1)

A, B and C together can complete a piece of work in 10 days. All the three started working at it together and after 4 days A left. Then B and C together completed the work in 10 more days. A alone could complete the work in :


A) 15 days

B) 16 days

C) 25 days

D) 50 days

E) 20 days

Answer:

Option C

Explanation:

Set a = the rate of A in (piece of work)/day

b = the rate of B in (piece of work)/day

c = the rate of C in (piece of work)/day

Below is the equation for all three working together.

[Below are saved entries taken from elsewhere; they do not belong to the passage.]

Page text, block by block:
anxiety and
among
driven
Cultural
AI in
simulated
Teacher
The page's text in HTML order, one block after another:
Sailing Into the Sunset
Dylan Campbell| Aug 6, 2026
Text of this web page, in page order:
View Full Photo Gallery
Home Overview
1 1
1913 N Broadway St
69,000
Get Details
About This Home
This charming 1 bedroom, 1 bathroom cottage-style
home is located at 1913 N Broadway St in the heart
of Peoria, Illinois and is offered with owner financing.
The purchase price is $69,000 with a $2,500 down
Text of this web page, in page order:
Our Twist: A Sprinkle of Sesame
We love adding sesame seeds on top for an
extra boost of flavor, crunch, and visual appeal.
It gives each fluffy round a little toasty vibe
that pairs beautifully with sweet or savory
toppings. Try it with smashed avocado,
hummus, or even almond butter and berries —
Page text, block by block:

($10$ days )$\times$ $(a+b+c)$ = 1(piece of work)

Next we have the equation were all work together for 4 days,

then only B and C continue for $10$ more days.

($4$ days) $\times$ $(a+b+c )$ + ($10$ days)$( b + c)$ = 1(piece of work)

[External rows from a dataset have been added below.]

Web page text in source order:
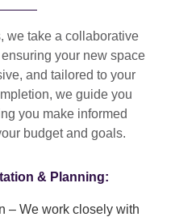
we take a collaborative
your new space
and tailored to your
, we guide you
you make informed
budget and goals.
& Planning:
– We work closely with
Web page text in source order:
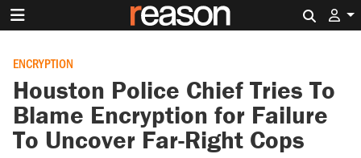
ENCRYPTION
Houston Police Chief Tries To
Blame Encryption for Failure
To Uncover Far-Right Cops

Since each left hand side is equal to 1 piece of work,

we have
($10$ days) $\times$ $( a + b + c )$ = ($4$ days) $\times$ $(a+b+c)$ + ($10$ days)$(b+c)$

and

$10(a+b+c )$ $= 4(a+b+c )$ + $10(b+c)$

$10a + 10b + 10c$ $= 4a + 4b + 4c + 10b + 10c$

combining terms

$10a+10b+10c$ $=4a+14b+14c$

Notice that we can rewrite the above as

$10a + 10(b + c)$ $=4a+4(b+c)$

if we subtract $10(b + c)$ from each side

$10a$ $=4a+4(b+c)$

subtract $4a$ from each side

$6a$ $= 4(b + c)$

divide each side by $4$

$\frac{6a}{4}$ $=(b+c)$

Recall

($10$ days) $\times$ $(a+b+c)$ = 1(piece of work) or

$10(a+b+c)$ $= 1$

So

$10a+10(b+c)$ $=1$

Now substitute $\frac{6a}{4}$ for $(b+c)$ and we have

$10a + 10\left(\frac{6a}{4}\right)$ $= 1$

$10a+15a$ $= 1$

$25a=1$

This means that A at rate a will take 25 days to complete the work.